Text-To-Speech
==================

How to train the model on `LJSpeech <https://keithito.com/LJ-Speech-Dataset/>`_ dataset
----------------------------------------------------------------------------------------

First, you need to download the dataset. The dataset consists of metadata.csv
and a directory of wav files. metadata-csv lists all the wavs filename and their
corresponding transcripts delimited by the '|' character.

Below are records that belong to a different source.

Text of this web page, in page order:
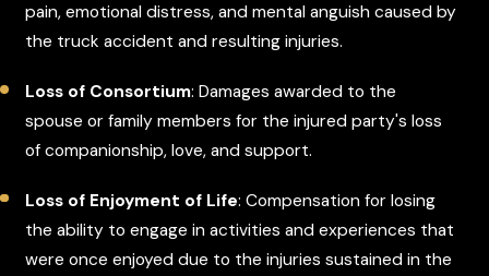
pain, emotional distress, and mental anguish caused by
the truck accident and resulting injuries.
Loss of Consortium: Damages awarded to the
spouse or family members for the injured party's loss
of companionship, love, and support.
Loss of Enjoyment of Life: Compensation for losing
the ability to engage in activities and experiences that
were once enjoyed due to the injuries sustained in the

In order to train the model, a vocab file must be specified. The vocab file
should contain all the characters present in the dataset plus a special end of
sentence token '~'. The vocab file should have one character per line. An
example vocab file is present inside the openseq2seq/test_utils folder called
"vocab_tts.txt".

Inside the configuration files, be sure to change ``vocab_file``, and
``dataset_location`` to point to the location of the vocab file and the
directory containing the wav files.

The example configuration files assume that the the dataset is split into train,
val, and test sets. you would have to split metadata.csv into three separate
csvs on your own called train.csv, val.csv, and test.csv. You can train the
model via::

    python run.py --config_file=example_configs/text2speech/tacotron_float.py --mode=train_eval

If you do not want to split the dataset and want to train the model using the
entire dataset, change ``dataset_files`` inside train_params to point to
metadata.csv and run::

    python run.py --config_file=example_configs/text2speech/tacotron_float.py --mode=train

If you want to run evaluation/inference with the trained model, replace
``--mode=train_eval`` with ``--mode=eval`` or ``--mode=infer``.
For inference you will need to provide additional
``--infer_output_file`` argument. However this argument is ignored to text to
speech. The generated audio filew will be logged to the logdir.